The growing reputation and demand that, according to Sircar, had followed from his success had made the continued gratuitous distribution of the remedy impractical and therefore he now chose to offer it for sale to the general public at a modest price. Sircar offered testimonials from government-employed Assistant Surgeons regarding the efficacy of the drug and, in order to prove the bona fide of his claims, signed off by stating that he himself was a “Government Pensioner” residing in Lucknow.

Kally Dass Sircar likely passed away at the very dawn of the twentieth century. But his pills lived on. His son, Hira Lall Sircar, continued to advertise the pills in largely the same vein, only adding the full judicial reference to the certificate of inheritance by which he had obtained his father’s estate. The original lengthy text with which Kally Dass had offered his pills to the public in the mid-1880s continued with only minimal alterations till the Great War under Hira Lall’s name. The advertisements were still to be found in northern Indian newspapers in the early 1920s.

In the latest advertisements in the 1920s, finally, after almost half a century, the lengthy text was abbreviated. Reduced from a somewhat prosaic paragraph to a pithy sentence now, it still proclaimed that the pills, which were available from Mission Road, Lucknow, were “supplied by a Mahomedan Fakir during the Mutiny”. By the 1920s of course much had changed. Nationalists were fighting to rid the country of British imperialists. Hindus and Muslims were increasingly being mobilized against one another. Even the spelling of Sircar’s name had changed to Sirkar.
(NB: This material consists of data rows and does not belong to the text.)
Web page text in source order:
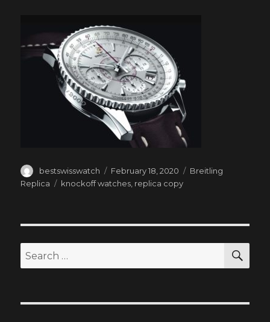
Author
bestswisswatch
Posted
on
February 18, 2020 Categories
Breitling
Replica
Tags
knockoff watches replica copy
Search
for:
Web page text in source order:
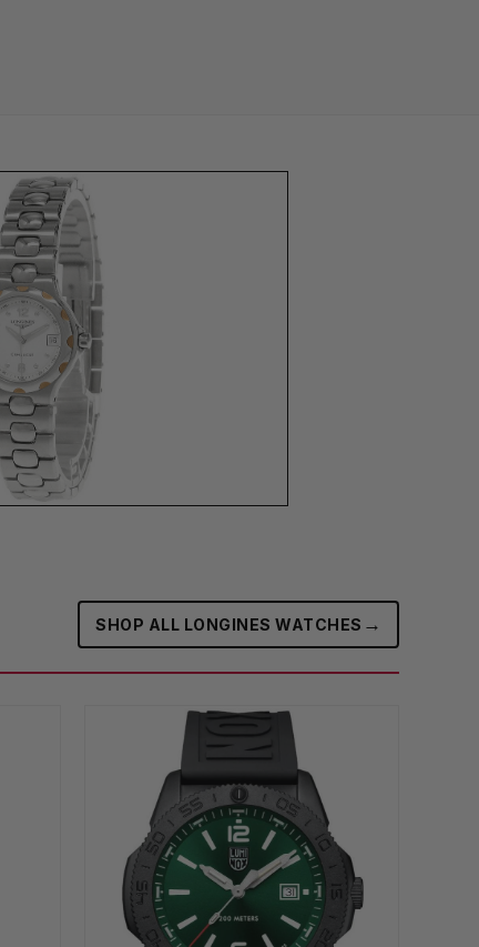
SHOP ALL LONGINES WATCHES →
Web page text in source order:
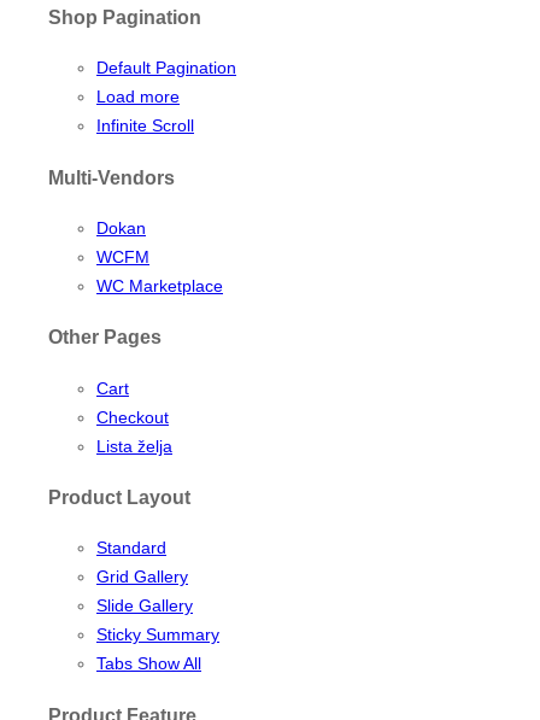
Shop Pagination
Default Pagination
Load more
Infinite Scroll
Multi-Vendors
Dokan
WCFM
WC Marketplace
Other Pages
Cart
Checkout
Lista želja
Product Layout
Standard
Grid Gallery
Slide Gallery
Sticky Summary
Tabs Show All
Product Feature
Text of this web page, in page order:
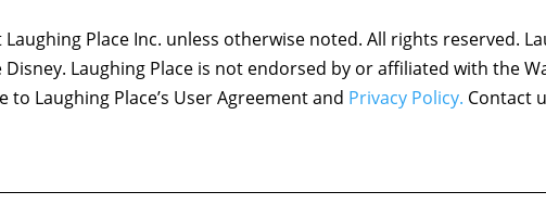
Place Inc. unless otherwise noted. All rights reserved.
Laughing Place is not endorsed by or affiliated with the
Laughing Place’s User Agreement and Privacy Policy. Contact
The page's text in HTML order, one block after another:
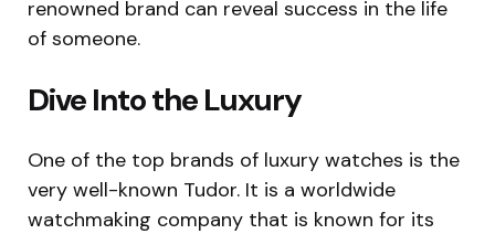
renowned brand can reveal success in the life
of someone.
Dive Into the Luxury
One of the top brands of luxury watches is the
very well-known Tudor. It is a worldwide
watchmaking company that is known for its
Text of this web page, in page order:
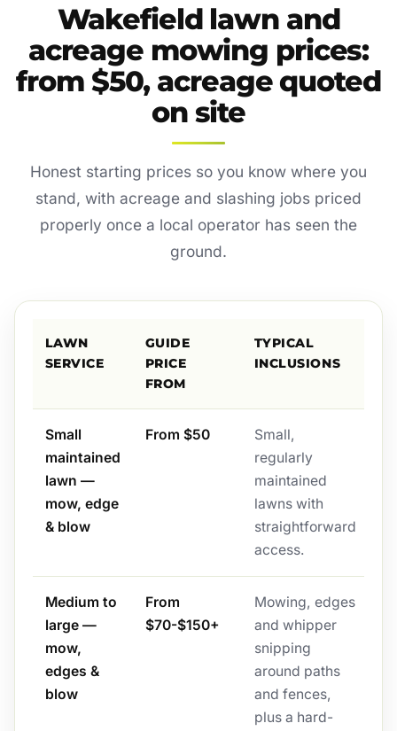
Wakefield lawn and
acreage mowing prices:
from $50, acreage quoted
on site
Honest starting prices so you know where you
stand, with acreage and slashing jobs priced
properly once a local operator has seen the
ground.
LAWN
SERVICE
GUIDE
PRICE
FROM
TYPICAL
INCLUSIONS
Small
maintained
lawn —
mow, edge
& blow
From $50
Small,
regularly
maintained
lawns with
straightforward
access.
Medium to
large —
mow,
edges &
blow
From
$70-$150+
Mowing, edges
and whipper
snipping
around paths
and fences,
plus a hard-
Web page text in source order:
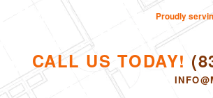
CALL US TODAY!
Proudly
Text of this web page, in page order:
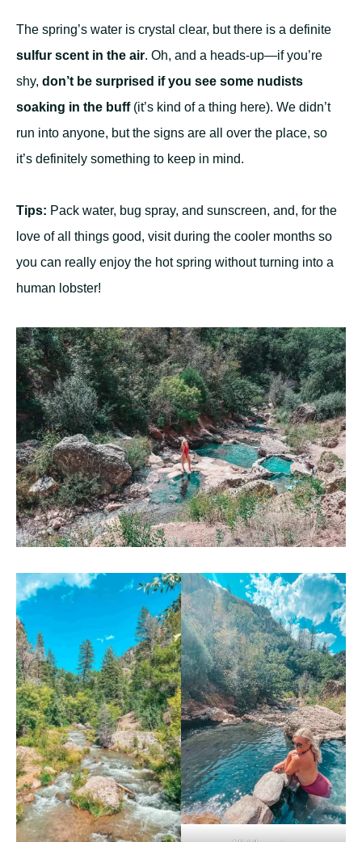
The spring’s water is crystal clear, but there is a definite
sulfur scent in the air. Oh, and a heads-up—if you’re
shy, don’t be surprised if you see some nudists
soaking in the buff(it’s kind of a thing here). We didn’t
run into anyone, but the signs are all over the place, so
it’s definitely something to keep in mind.
Tips: Pack water, bug spray, and sunscreen, and, for the
love of all things good, visit during the cooler months so
you can really enjoy the hot spring without turning into a
human lobster!
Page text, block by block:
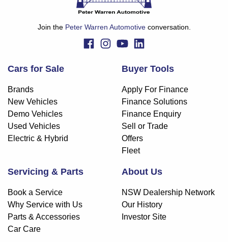
Join the Peter Warren Automotiveconversation.
Cars for Sale
Brands
New Vehicles
Demo Vehicles
Used Vehicles
Electric & Hybrid
Buyer Tools
Apply For Finance
Finance Solutions
Finance Enquiry
Sell or Trade
Offers
Fleet
Servicing & Parts
Book a Service
Why Service with Us
Parts & Accessories
Car Care
About Us
NSW Dealership Network
Our History
Investor Site
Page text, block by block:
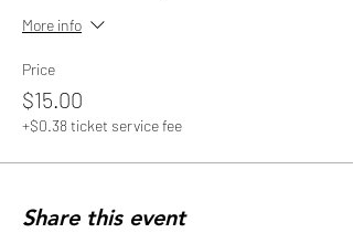
More info
Price
$15.00
+$0.38 ticket service fee
Share this event
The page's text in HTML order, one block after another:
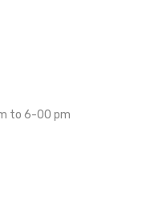
to 6-00 pm
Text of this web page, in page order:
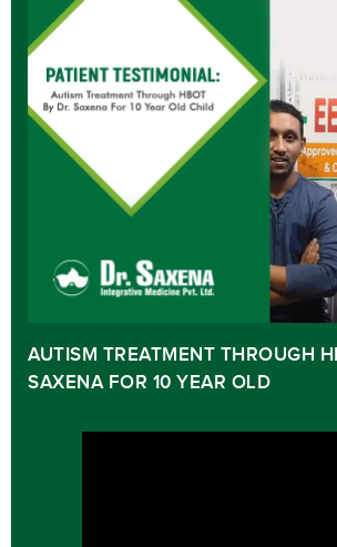
AUTISM TREATMENT THROUGH
SAXENA FOR 10 YEAR OLD
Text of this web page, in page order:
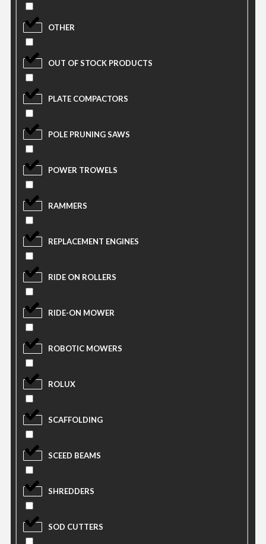
OTHER
OUT OF STOCK PRODUCTS
PLATE COMPACTORS
POLE PRUNING SAWS
POWER TROWELS
RAMMERS
REPLACEMENT ENGINES
RIDE ON ROLLERS
RIDE-ON MOWER
ROBOTIC MOWERS
ROLUX
SCAFFOLDING
SCEED BEAMS
SHREDDERS
SOD CUTTERS
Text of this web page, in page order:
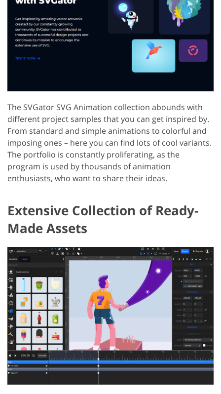
The SVGator SVG Animation collection abounds with
different project samples that you can get inspired by.
From standard and simple animations to colorful and
imposing ones – here you can find lots of cool variants.
The portfolio is constantly proliferating, as the
program is used by thousands of animation
enthusiasts, who want to share their ideas.
Extensive Collection of Ready-
Made Assets
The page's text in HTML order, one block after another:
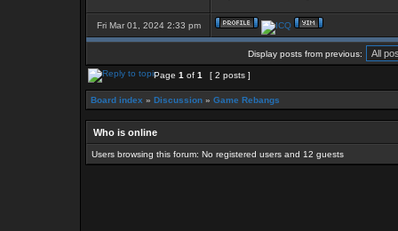
Fri Mar 01, 2024 2:33 pm
Display posts from previous:
Page 1 of 1 [ 2 posts ]
Board index » Discussion » Game Rebangs
Who is online
Users browsing this forum: No registered users and 12 guests
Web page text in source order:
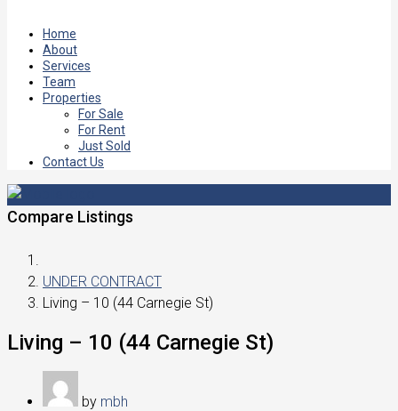
Home
About
Services
Team
Properties
For Sale
For Rent
Just Sold
Contact Us
Compare Listings
UNDER CONTRACT
Living – 10 (44 Carnegie St)
Living – 10 (44 Carnegie St)
by mbh
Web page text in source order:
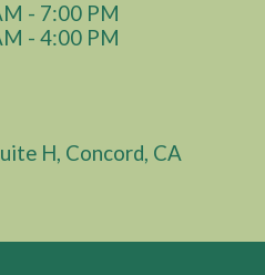
- 7:00 PM
-4:00 PM
H, Concord, CA
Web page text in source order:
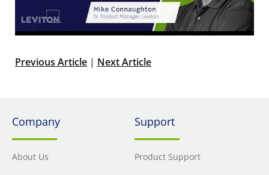
Previous Article | Next Article
Company
About Us
Support
Product Support
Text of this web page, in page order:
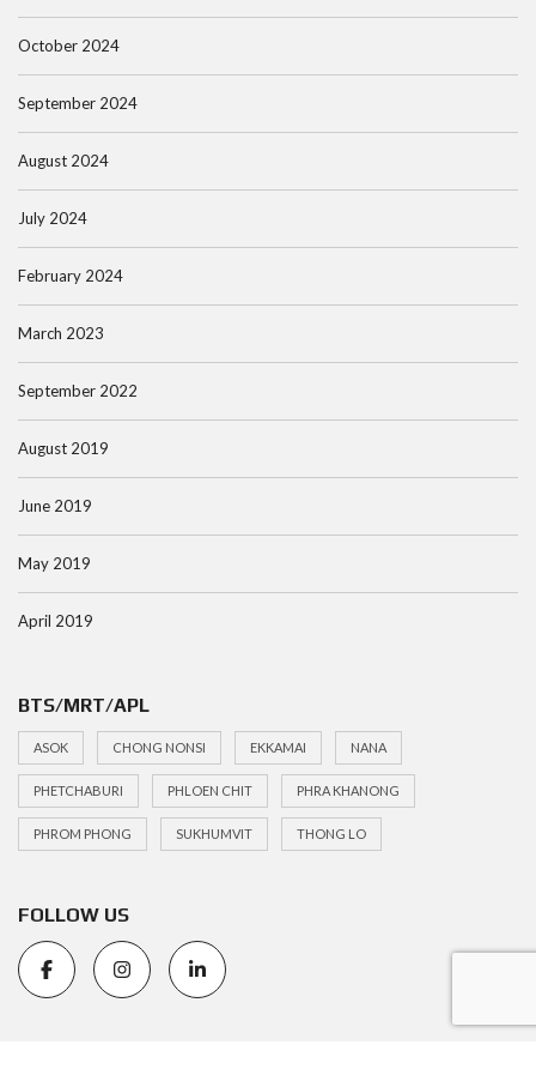
October 2024
September 2024
August 2024
July 2024
February 2024
March 2023
September 2022
August 2019
June 2019
May 2019
April 2019
BTS/MRT/APL
ASOK CHONG NONSI EKKAMAI NANA
PHETCHABURI PHLOEN CHIT PHRA KHANONG
PHROM PHONG SUKHUMVIT THONG LO
FOLLOW US
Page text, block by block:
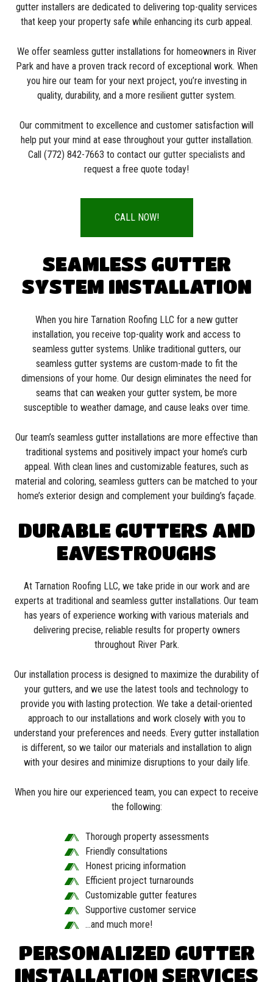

Yet, through all these changes Sircar’s pills had continued to repeat a story that brought together a Hindu man, a Muslim fakir, and loyal service in the British imperial government without any sense of incongruity.

Even as rival sides, by the 1920s, were already telling increasingly partisan stories about the violence of 1857, Kally Dass and his son Hira Lall continued to evoke a more ambiguous set of memories. Unfortunately, we cannot tell if these memories recalled a real encounter in the Nepalese jungles or was merely a piece of advertising fiction. Irrespective of such parsing out of fact and fiction, what we must admit is that the memories retained a public purchase for nearly half a century. In them flickered a world of mystery, romance, and fuzzy boundaries, rather than the stark antagonisms of historical writing.

That Sircar was a denizen of Lucknow, the city at the very epicenter of the conflict is even more poignant. One wonders when Lucknow burnt, why was a loyal government servant like Sircar in the Nepalese jungles? Was he perhaps on a secret mission to track down the rebel leader and deposed Peshwa Nana Saheb who was supposed to be hiding in the jungles of Nepal? Who was the fakir and why did the fakir divulge this valuable remedy to Sircar? If there is more than a touch of the Kiplingesque in such flights of fancy, this is hardly surprising. After all, Kipling himself was a young journalist in the very region where Sircar was running his advertisements. It is almost certain that Kipling himself would have read these advertisements. Are the similarities between the hints of espionage and mystical healing we glimpse in Sircar’s advertisements and Kipling’s Kim entirely serendipitous?

And what about Hira Lall? Why did he have to get a legal certificate to recognize him as his father’s heir? Was he perhaps adopted from a family butchered in the conflict like Tagore’s Gora?

Or perhaps all of it was just a huckster’s ingenious lie?

We will never know. The answers lie forever buried in the shadows of gaslights.